Digital and Analog Outputs
The Model 100 Data Acquisition System features a 12-bit, 100-kHz analog-to-digital converter along with an eight-channel single-ended or four-channel differential input. Single/differential input selection and gain settings are software programmable. Four channels of 8-bit analog outputs and three counters/timers (16-bit) are also provided. $279. Prairie Digital, Inc., (608) 643-8599.

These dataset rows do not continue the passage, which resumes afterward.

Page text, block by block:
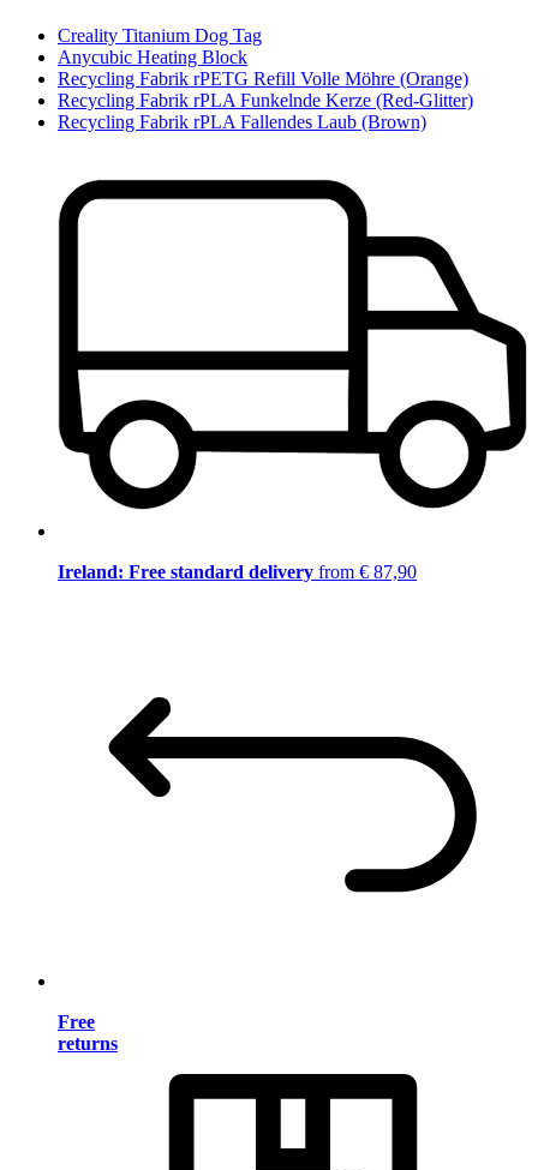
Creality Titanium Dog Tag
Anycubic Heating Block
Recycling Fabrik rPETG Refill Volle Möhre (Orange)
Recycling Fabrik rPLA Funkelnde Kerze (Red-Glitter)
Recycling Fabrik rPLA Fallendes Laub (Brown)
Ireland: Free standard delivery from € 87,90
Free
returns
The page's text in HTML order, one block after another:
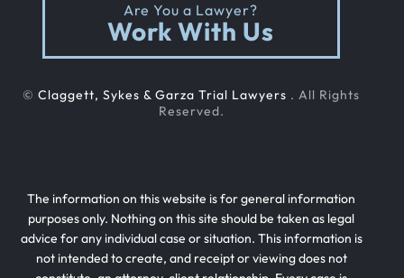
Are You a Lawyer?
Work With Us
© Claggett, Sykes & Garza Trial Lawyers . All Rights
Reserved.
The information on this website is for general information
purposes only. Nothing on this site should be taken as legal
advice for any individual case or situation. This information is
not intended to create, and receipt or viewing does not
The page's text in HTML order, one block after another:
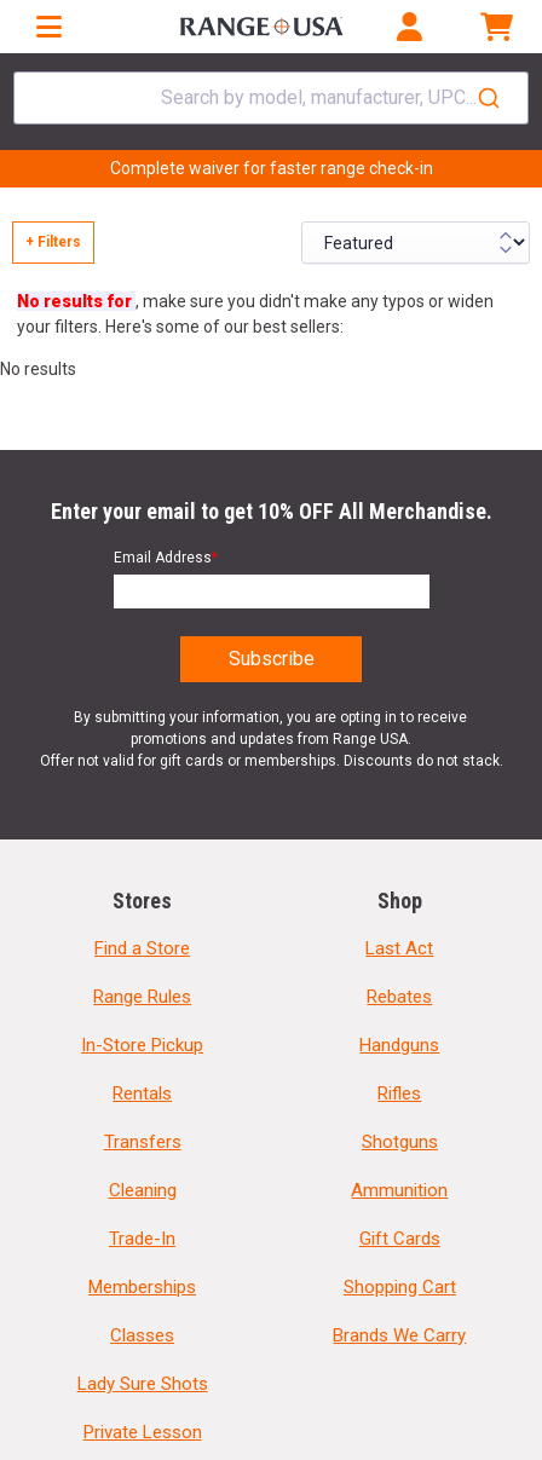
Search by model, manufacturer, UPC...
Complete waiver for faster range check-in
+ Filters
No results for, make sure you didn't make any typos or widen
your filters. Here's some of our best sellers:
No results
Enter your email to get 10% OFF All Merchandise.
Email Address*
By submitting your information, you are opting in to receive
promotions and updates from Range USA.
Offer not valid for gift cards or memberships. Discounts do not stack.
Stores
Find a Store
Range Rules
In-Store Pickup
Rentals
Transfers
Cleaning
Trade-In
Memberships
Classes
Lady Sure Shots
Private Lesson
Shop
Last Act
Rebates
Handguns
Rifles
Shotguns
Ammunition
Gift Cards
Shopping Cart
Brands We Carry
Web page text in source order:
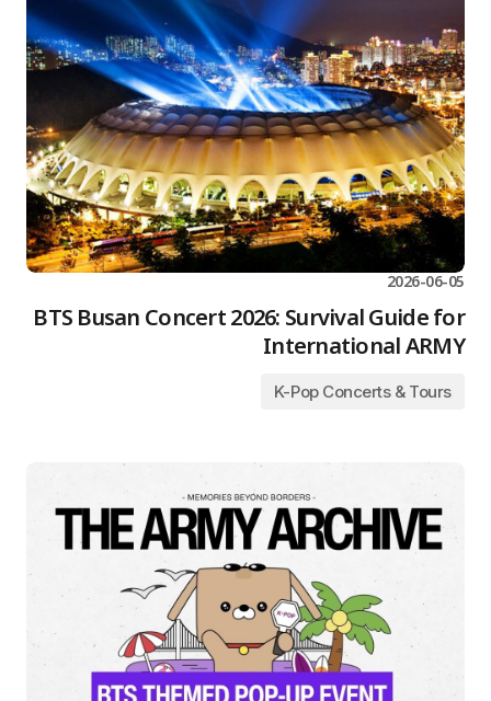
2026-06-05
BTS Busan Concert 2026: Survival Guide for
International ARMY
K-Pop Concerts & Tours
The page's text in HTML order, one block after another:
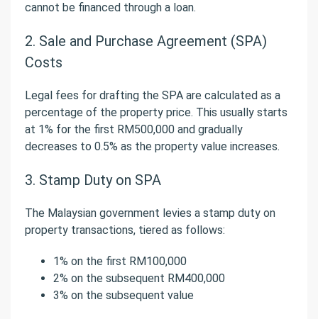
cannot be financed through a loan.
2. Sale and Purchase Agreement (SPA)
Costs
Legal fees for drafting the SPA are calculated as a
percentage of the property price. This usually starts
at 1% for the first RM500,000 and gradually
decreases to 0.5% as the property value increases.
3. Stamp Duty on SPA
The Malaysian government levies a stamp duty on
property transactions, tiered as follows:
1% on the first RM100,000
2% on the subsequent RM400,000
3% on the subsequent value
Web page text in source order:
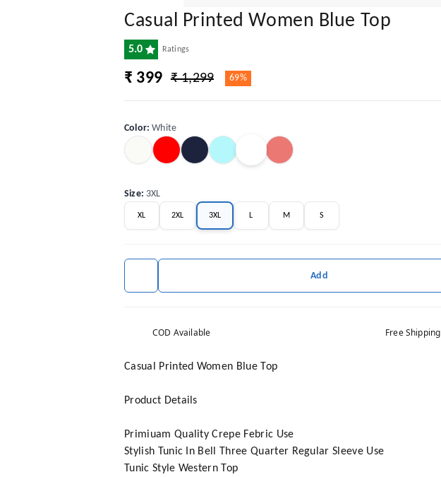
Casual Printed Women Blue Top
5.0 Ratings
₹ 399 ₹ 1,299 69%
Color:White
Size: 3XL
XL 2XL 3XL L M S
Add
COD Available Free Shipping
Casual Printed Women Blue Top
Product Details
Primiuam Quality Crepe Febric Use
Stylish Tunic In Bell Three Quarter Regular Sleeve Use
Tunic Style Western Top
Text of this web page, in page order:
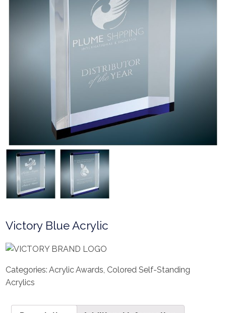
Victory Blue Acrylic
Categories:Acrylic Awards, Colored Self-Standing
Acrylics
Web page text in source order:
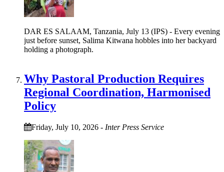
DAR ES SALAAM, Tanzania, July 13 (IPS) - Every evening
just before sunset, Salima Kitwana hobbles into her backyard
holding a photograph.
Why Pastoral Production Requires
Regional Coordination, Harmonised
Policy
Friday, July 10, 2026 - Inter Press Service
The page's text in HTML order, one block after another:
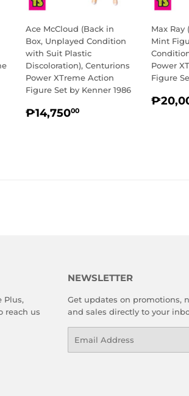
Ace McCloud (Back in
Box, Unplayed Condition
with Suit Plastic
Discoloration), Centurions
Power XTreme Action
Figure Set by Kenner 1986
REGULAR
₱14,75000
Max Ray
Mint
Power
Figure
Plus,
reach us
NEWSLETTER
Get updates on promotions,
and sales directly to your
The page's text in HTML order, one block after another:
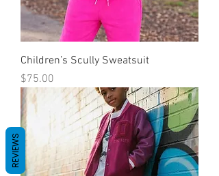
Children’s Scully Sweatsuit
Price
$75.00
REVIEWS
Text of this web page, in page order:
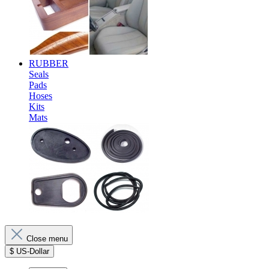
RUBBER
Seals
Pads
Hoses
Kits
Mats
Close menu
$ US-Dollar
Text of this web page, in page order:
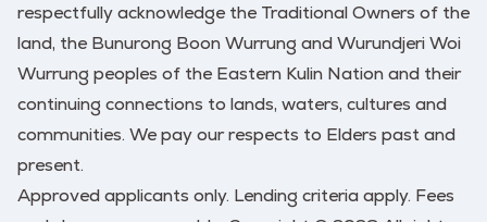
respectfully acknowledge the Traditional Owners of the
land, the Bunurong Boon Wurrung and Wurundjeri Woi
Wurrung peoples of the Eastern Kulin Nation and their
continuing connections to lands, waters, cultures and
communities. We pay our respects to Elders past and
present.
Approved applicants only. Lending criteria apply. Fees
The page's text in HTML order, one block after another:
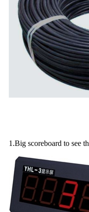
1.Big scoreboard to see
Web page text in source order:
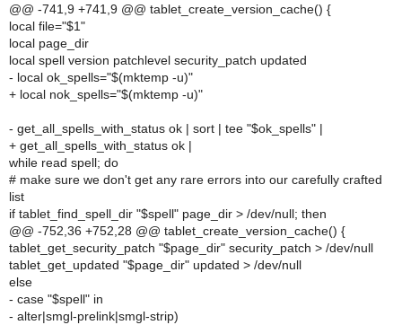
@@ -741,9 +741,9 @@ tablet_create_version_cache() {
local file="$1"
local page_dir
local spell version patchlevel security_patch updated
- local ok_spells="$(mktemp -u)"
+ local nok_spells="$(mktemp -u)"
- get_all_spells_with_status ok | sort | tee "$ok_spells" |
+ get_all_spells_with_status ok |
while read spell; do
# make sure we don't get any rare errors into our carefully crafted
list
if tablet_find_spell_dir "$spell" page_dir > /dev/null; then
@@ -752,36 +752,28 @@ tablet_create_version_cache() {
tablet_get_security_patch "$page_dir" security_patch > /dev/null
tablet_get_updated "$page_dir" updated > /dev/null
else
- case "$spell" in
- alter|smgl-prelink|smgl-strip)
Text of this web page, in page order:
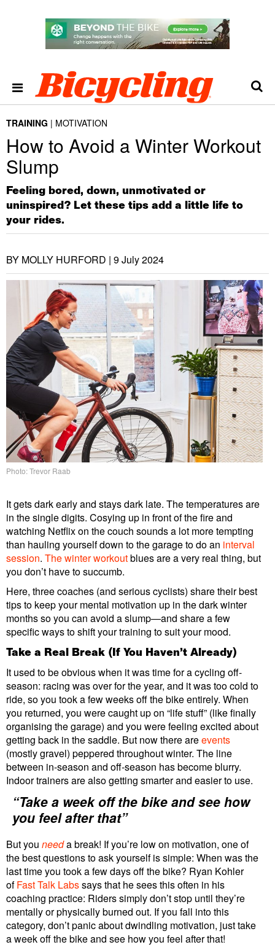
TRAINING MOTIVATION
How to Avoid a Winter Workout
Slump
Feeling bored, down, unmotivated or
uninspired? Let these tips add a little life to
your rides.
BY MOLLY HURFORD | 9 July 2024
Photo: Trevor Raab
It gets dark early and stays dark late. The temperatures are
in the single digits. Cosying up in front of the fire and
watching Netflix on the couch sounds a lot more tempting
than hauling yourself down to the garage to do an interval
session. The winter workoutblues are a very real thing, but
you don’t have to succumb.
Here, three coaches (and serious cyclists) share their best
tips to keep your mental motivation up in the dark winter
months so you can avoid a slump—and share a few
specific ways to shift your training to suit your mood.
Take a Real Break (If You Haven’t Already)
It used to be obvious when it was time for a cycling off-
season: racing was over for the year, and it was too cold to
ride, so you took a few weeks off the bike entirely. When
you returned, you were caught up on “life stuff” (like finally
organising the garage) and you were feeling excited about
getting back in the saddle. But now there areevents
(mostly gravel) peppered throughout winter. The line
between in-season and off-season has become blurry.
Indoor trainers are also getting smarter and easier to use.
“Take a week off the bike and see how
you feel after that”
But you needa break! If you’re low on motivation, one of
the best questions to ask yourself is simple: When was the
last time you took a few days off the bike? Ryan Kohler
ofFast Talk Labssays that he sees this often in his
coaching practice: Riders simply don’t stop until they’re
mentally or physically burned out. If you fall into this
category, don’t panic about dwindling motivation, just take
a week off the bike and see how you feel after that!
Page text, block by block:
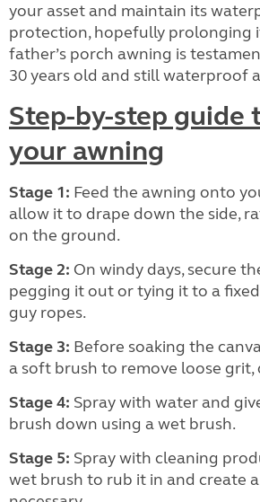
your asset and maintain its
protection, hopefully prolonging
father’s porch awning is
30 years old and still waterproof
Step-by-step guide
your awning
Stage 1: Feed the awning onto
allow it to drape down the side,
on the ground.
Stage 2: On windy days, secure
pegging it out or tying it to a
guy ropes.
Stage 3: Before soaking the
a soft brush to remove loose grit,
Stage 4: Spray with water and
brush down using a wet brush.
Stage 5: Spray with cleaning
wet brush to rub it in and create
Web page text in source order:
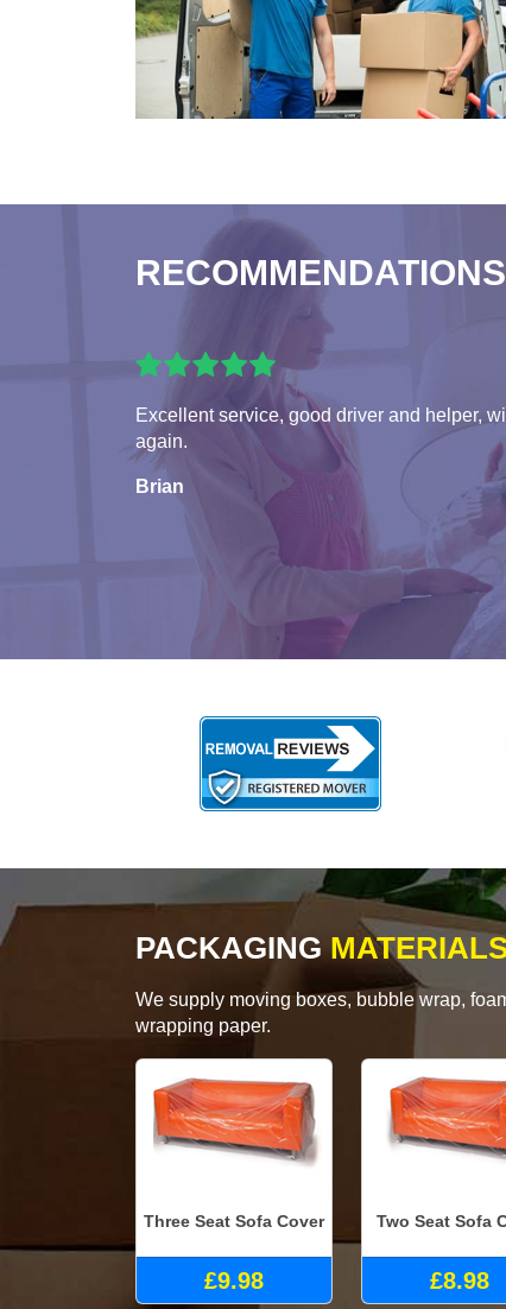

High-Resolution Multi I/O Card
Interfaces With DSP Card
The SI-DSP1600 is a high-resolution, multifunction data acquisition and control card. Four analog inputs are simultaneously sampled at 16 bits with sampling rates ranging from 39 Hz to 55.8 kHz. The ADCs employ a sigma-delta architecture which virtually eliminates the need for on-board anti-alias filters. Two analog outputs can update at rates up to 55.8 kHz with 16-bit resolution. Eight general-purpose digital I/O lines are programmable as inputs or outputs. $640 to $785. Sheldon Instruments, (800) 376-7861.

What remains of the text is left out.